## [TASK REQUIREMENTS]
Exactly reproduce the line containing "why that can" and all later lines to the end of the entries, leaving the pictures out of your copy.
=== PROVIDED DATA ===
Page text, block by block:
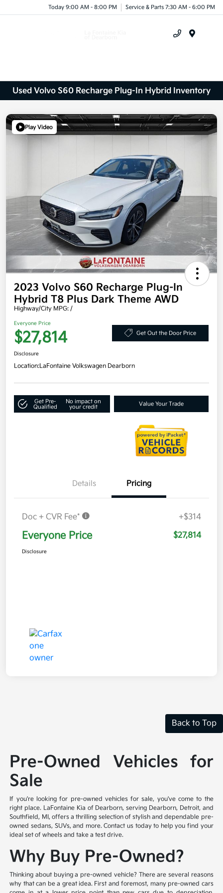
Today 9:00 AM - 8:00 PM Service & Parts 7:30 AM - 6:00 PM
Used Volvo S60 Recharge Plug-In Hybrid Inventory
Play Video
2023 Volvo S60 Recharge Plug-In
Hybrid T8 Plus Dark Theme AWD
Highway/City MPG: /
Everyone Price
$27,814 Get Out the Door Price
Disclosure
Location:LaFontaine Volkswagen Dearborn
Get Pre-
Qualified
No impact on
your credit
Value Your Trade
Details Pricing
Doc + CVR Fee* +$314
Everyone Price $27,814
Disclosure
Back to Top
Pre-Owned Vehicles for
Sale
If you're looking for pre-owned vehicles for sale, you've come to the
right place. LaFontaine Kia of Dearborn, serving Dearborn, Detroit, and
Southfield, MI, offers a thrilling selection of stylish and dependable pre-
owned sedans, SUVs, and more. Contact us today to help you find your
ideal set of wheels and take a test drive.
Why Buy Pre-Owned?
Thinking about buying a pre-owned vehicle? There are several reasons
why that can be a great idea. First and foremost, many pre-owned cars
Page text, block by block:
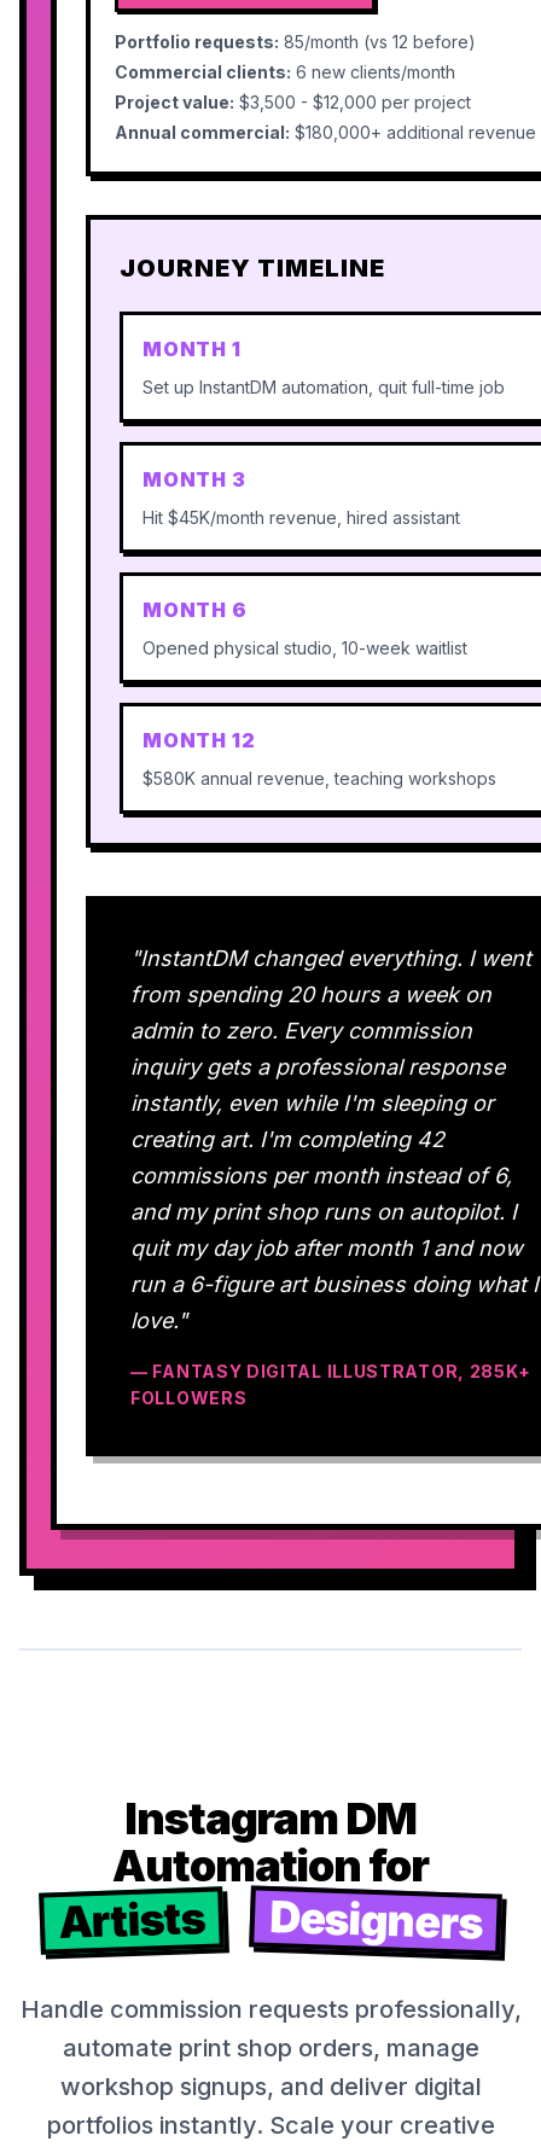
Portfolio requests: 85/month (vs 12 before)
Commercial clients: 6 new clients/month
Project value: $3,500 - $12,000 per project
Annual commercial: $180,000+ additional revenue
JOURNEY TIMELINE
MONTH 1
Set up InstantDM automation, quit full-time job
MONTH 3
Hit $45K/month revenue, hired assistant
MONTH 6
Opened physical studio, 10-week waitlist
MONTH 12
$580K annual revenue, teaching workshops
"InstantDM changed everything. I went
from spending 20 hours a week on
admin to zero. Every commission
inquiry gets a professional response
instantly, even while I'm sleeping or
creating art. I'm completing 42
commissions per month instead of 6,
and my print shop runs on autopilot. I
quit my day job after month 1 and now
run a 6-figure art business doing what I
love."
— FANTASY DIGITAL ILLUSTRATOR, 285K+
FOLLOWERS
Instagram DM
Automation for
Artists Designers
Handle commission requests professionally,
automate print shop orders, manage
workshop signups, and deliver digital
portfolios instantly. Scale your creative
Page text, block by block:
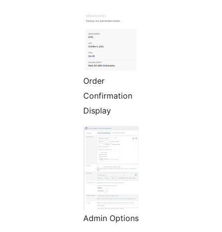
Order
Confirmation
Display
Admin Options
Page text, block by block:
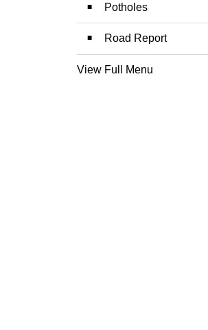
Potholes
Road Report
View Full Menu
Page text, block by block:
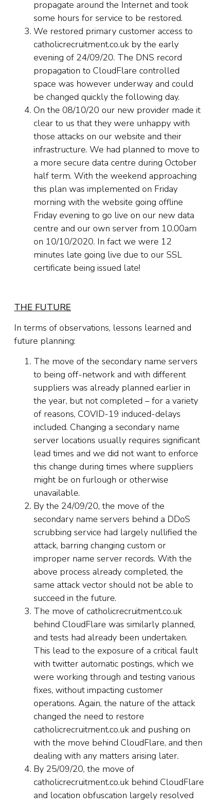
===
## [SOLUTION BELOW]
why that can be a great idea. First and foremost, many pre-owned cars
Page text, block by block:
Portfolio requests: 85/month (vs 12 before)
Commercial clients: 6 new clients/month
Project value: $3,500 - $12,000 per project
Annual commercial: $180,000+ additional revenue
JOURNEY TIMELINE
MONTH 1
Set up InstantDM automation, quit full-time job
MONTH 3
Hit $45K/month revenue, hired assistant
MONTH 6
Opened physical studio, 10-week waitlist
MONTH 12
$580K annual revenue, teaching workshops
"InstantDM changed everything. I went
from spending 20 hours a week on
admin to zero. Every commission
inquiry gets a professional response
instantly, even while I'm sleeping or
creating art. I'm completing 42
commissions per month instead of 6,
and my print shop runs on autopilot. I
quit my day job after month 1 and now
run a 6-figure art business doing what I
love."
— FANTASY DIGITAL ILLUSTRATOR, 285K+
FOLLOWERS
Instagram DM
Automation for
Artists Designers
Handle commission requests professionally,
automate print shop orders, manage
workshop signups, and deliver digital
portfolios instantly. Scale your creative
Page text, block by block:
Order
Confirmation
Display
Admin Options
Page text, block by block:
Potholes
Road Report
View Full Menu
Page text, block by block:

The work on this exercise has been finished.